2. Location near forage. A variety of food sources. Food that has not been sprayed with pesticides. Not too close to competition.
3. Protection from predators, suitably thick walls, small entrances off the ground.
4. Seclusion, not too noisy, free from disturbances.
5. A suitably sized cavity with enough storage space to survive the winter. They need 20 litres of honey through the winter. Optimal size for a natural hive is minimum 40 litres with wall thickness 4-5 inches. Ideally they will require more space than this for expansion to about 60 litres. Bees should be left with plenty of honey to last them through the winter. We can then harvest some in the spring if they haven't used it all. Generally there will be quite a large surplus, unless it has been a particulary severe winter or poor summer.

Ideal Home
It should not be too close to the mother colony. A dry place, or at least possible toseal up any gaps. It should enable the bees to thermoregulate the nest. Space sufficient for expansion of colony. Anchors for comb structure to suit bees plentiful stores of nutritious food. Defendable entrance. The beehive should not be moved ideally. If you do move a beehive, you can mov e it up to 3 feet, or more than 3 miles. If you move it more than 3 feet, they will go back to the orignial hive site and not be able to find it. If you move it more than 3 miles they will have to adjust to new surroundings. They depend on landmarks for navigation and have a foraging radius of 3 miles.

Do Not
Open hives routinely,
Manipulate combs,
Top sugar,
Inhibit swarmiing,
Feed poor quality food,
Make multiple splits,
Keep crowded apiaries.


Do
Provide dry, warm, draught free hive
Reduce repari and heating costs to bees
Allow bees own pace
Let bees build freestyle comb
Ensure proper nutrition
Enable brood wax changes
Monitor entrance behaviour, floor debris, bees and comb
Intervene only when symptoms dictate


Natural Comb
Is sized to suit the colony requirements, with worker cells and drone cells (artificial comb foundation is sized for worker brood only, to inhibit drone cell production).

Natural Beekeeping
Enables colonies, communities and superorganisms to thermoregulate, live on their own honey, behave naturally, solve their own problems, raise brood as they require, including drones and queens.
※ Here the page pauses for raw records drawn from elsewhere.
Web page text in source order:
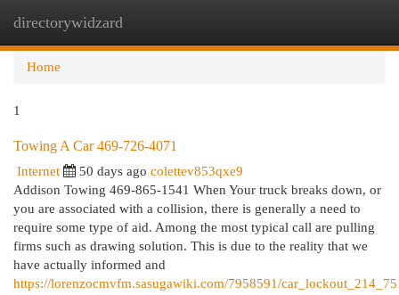
directorywidzard
Home
1
Towing A Car 469-726-4071
Internet 50 days ago colettev853qxe9
Addison Towing 469-865-1541 When Your truck breaks down, or
you are associated with a collision, there is generally a need to
require some type of aid. Among the most typical call are pulling
firms such as drawing solution. This is due to the reality that we
have actually informed and
https://lorenzocmvfm.sasugawiki.com/7958591/
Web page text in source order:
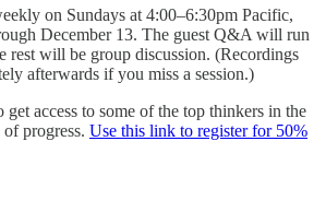
on Sundays at 4:00–6:30pm Pacific,
December 13. The guest Q&A will run
rest will be group discussion. (Recordings
afterwards if you miss a session.)
get access to some of the top thinkers in the
progress. Use this link to register for 50%
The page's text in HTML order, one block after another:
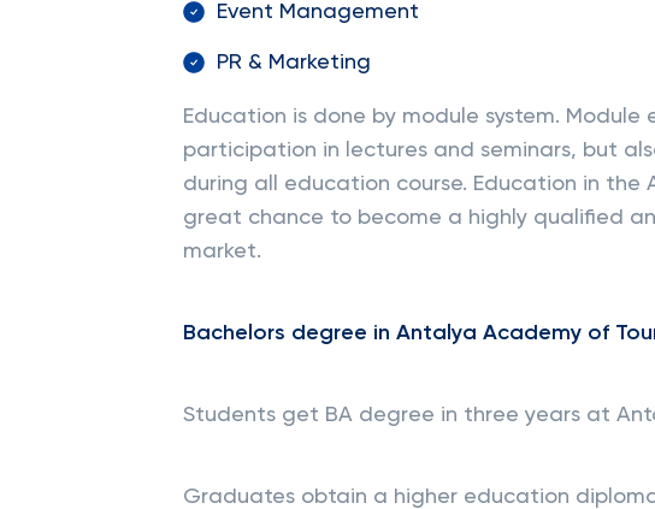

Things that can go wrong in the hive
Physical damage to structure
Cooling/chilling of the brood - likely if you open the hive up and inspect frequently as do conventional beekeepers.
Insufficient space for adults and new brood
Loss of Queen
Brood disease - European Foul Brood, American Foul Brood (notifiable diseases)
Pests - Varroa mites, Small Hive Beetle, Mice, Birds
Chemical Damage - Varroacides (Formic Acid preparations), crop pesticides.
Diseases may be transmitted vertically through swarming, which tends to be benign pathogen transmission, and horizontally through bees drifting and robbing, which can transmit more virulent pathogens transmission. Beekeeping practices of moving frames rom hive to hive, manipoulating the bees, vcreating artifical colonies, merging colonies etc. increases the chances of horizontal transmission.